- **WHAT THIS TASK INVOLVES**
Transcribe the data. Leave out nothing.

** DATA PROVIDED follows **

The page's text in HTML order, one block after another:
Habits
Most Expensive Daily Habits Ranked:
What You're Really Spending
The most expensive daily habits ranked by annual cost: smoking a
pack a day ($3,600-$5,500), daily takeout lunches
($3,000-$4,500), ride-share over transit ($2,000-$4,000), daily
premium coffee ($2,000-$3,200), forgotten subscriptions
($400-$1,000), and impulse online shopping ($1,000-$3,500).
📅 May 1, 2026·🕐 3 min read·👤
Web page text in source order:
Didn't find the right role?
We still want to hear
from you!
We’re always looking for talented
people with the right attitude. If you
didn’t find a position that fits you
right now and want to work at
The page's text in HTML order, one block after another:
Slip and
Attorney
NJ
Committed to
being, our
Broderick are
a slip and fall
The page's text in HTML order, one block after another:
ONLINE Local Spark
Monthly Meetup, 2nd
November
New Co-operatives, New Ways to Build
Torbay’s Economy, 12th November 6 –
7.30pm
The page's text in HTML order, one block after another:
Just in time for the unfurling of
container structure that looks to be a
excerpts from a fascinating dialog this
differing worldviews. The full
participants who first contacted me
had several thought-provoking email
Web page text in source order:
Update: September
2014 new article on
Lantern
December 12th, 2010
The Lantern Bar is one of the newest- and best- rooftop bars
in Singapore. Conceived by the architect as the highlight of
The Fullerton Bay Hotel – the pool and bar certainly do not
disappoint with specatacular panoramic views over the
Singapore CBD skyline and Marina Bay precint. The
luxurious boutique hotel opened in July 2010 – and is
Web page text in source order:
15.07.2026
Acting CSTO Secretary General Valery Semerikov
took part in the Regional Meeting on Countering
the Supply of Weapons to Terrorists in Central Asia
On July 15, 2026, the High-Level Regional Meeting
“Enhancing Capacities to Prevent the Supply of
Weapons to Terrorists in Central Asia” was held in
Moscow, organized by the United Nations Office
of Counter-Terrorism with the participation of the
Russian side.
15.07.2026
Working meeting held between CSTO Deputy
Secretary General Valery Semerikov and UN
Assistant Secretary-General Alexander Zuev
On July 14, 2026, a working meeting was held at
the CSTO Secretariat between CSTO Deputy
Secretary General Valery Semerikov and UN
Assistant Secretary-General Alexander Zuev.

** End of DATA PROVIDED **

- **RESPONSE BELOW**
The page's text in HTML order, one block after another:
Habits
Most Expensive Daily Habits Ranked:
What You're Really Spending
The most expensive daily habits ranked by annual cost: smoking a
pack a day ($3,600-$5,500), daily takeout lunches
($3,000-$4,500), ride-share over transit ($2,000-$4,000), daily
premium coffee ($2,000-$3,200), forgotten subscriptions
($400-$1,000), and impulse online shopping ($1,000-$3,500).
📅 May 1, 2026·🕐 3 min read·👤
Web page text in source order:
Didn't find the right role?
We still want to hear
from you!
We’re always looking for talented
people with the right attitude. If you
didn’t find a position that fits you
right now and want to work at
The page's text in HTML order, one block after another:
Slip and
Attorney
NJ
Committed to
being, our
Broderick are
a slip and fall
The page's text in HTML order, one block after another:
ONLINE Local Spark
Monthly Meetup, 2nd
November
New Co-operatives, New Ways to Build
Torbay’s Economy, 12th November 6 –
7.30pm
The page's text in HTML order, one block after another:
Just in time for the unfurling of
container structure that looks to be a
excerpts from a fascinating dialog this
differing worldviews. The full
participants who first contacted me
had several thought-provoking email
Web page text in source order:
Update: September
2014 new article on
Lantern
December 12th, 2010
The Lantern Bar is one of the newest- and best- rooftop bars
in Singapore. Conceived by the architect as the highlight of
The Fullerton Bay Hotel – the pool and bar certainly do not
disappoint with specatacular panoramic views over the
Singapore CBD skyline and Marina Bay precint. The
luxurious boutique hotel opened in July 2010 – and is
Web page text in source order:
15.07.2026
Acting CSTO Secretary General Valery Semerikov
took part in the Regional Meeting on Countering
the Supply of Weapons to Terrorists in Central Asia
On July 15, 2026, the High-Level Regional Meeting
“Enhancing Capacities to Prevent the Supply of
Weapons to Terrorists in Central Asia” was held in
Moscow, organized by the United Nations Office
of Counter-Terrorism with the participation of the
Russian side.
15.07.2026
Working meeting held between CSTO Deputy
Secretary General Valery Semerikov and UN
Assistant Secretary-General Alexander Zuev
On July 14, 2026, a working meeting was held at
the CSTO Secretariat between CSTO Deputy
Secretary General Valery Semerikov and UN
Assistant Secretary-General Alexander Zuev.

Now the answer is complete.